Astra, an innovative rocket launch company, recently announced its IPO by merging with SPAC, Holicity. Astra is currently in the final development stages for its rocket launch systems, which would support its goals of providing satellite delivery services. Dubbed “the FedEx of space,” Holicity’s acquisition of Astra values the company at $2.1 billion. The capital generated from the merger offers the company the opportunity to accelerate its development process of manufacturing smaller, inexpensive rockets that can be controlled remotely and shipped anywhere. The SPAC route to a public offering is particularly favorable for Astra for the same reasons it is favorable for other innovative companies that do not yet offer their services or products to customers and do not yet turn a profit: firstly, the IPO proceeds provide the company with the capital needed for the development of its services, and secondly, it values the company based heavily on potential future growth, rather than traditional profitability metrics. 

Momentus is another space company that recently announced its SPAC IPO. Merging with Stable Road Acquisition Corp., Momentus specializes in providing in-space transportation infrastructure, and LEO satellite positioning and maintenance services. Already having partnerships with NASA, Lockheed Martin, SpaceX, and others, Momentus was valued at $1.2 billion and is one of the leading companies in space transportation.
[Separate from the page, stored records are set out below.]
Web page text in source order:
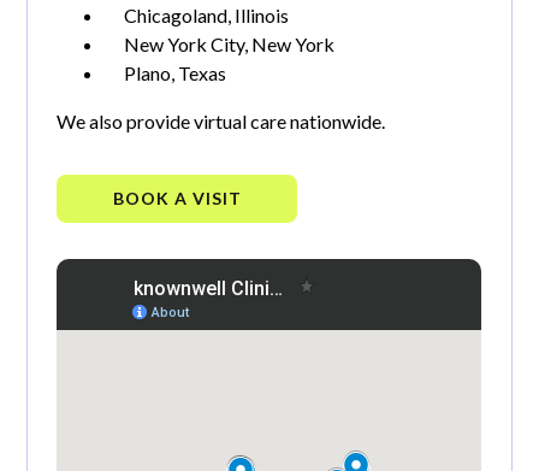
Chicagoland, Illinois
New York City, New York
Plano, Texas
We also provide virtual care nationwide.
BOOK A VISIT

Their IPO journey has not been without obstacles, but the young company is still on track to become publicly traded this spring.

BlackSky is going public with Osprey Technology Acquisition Corp. under the ticker BKSY this July. Soon to be on the NYSE, BlackSky collects and analyzes geospatial data with a fleet of satellites to provide customers with timely satellite imaging and intelligence. They hope to direct the capital raised into expanding their data analysis platform, increase their satellite fleet, and grow their market efforts. 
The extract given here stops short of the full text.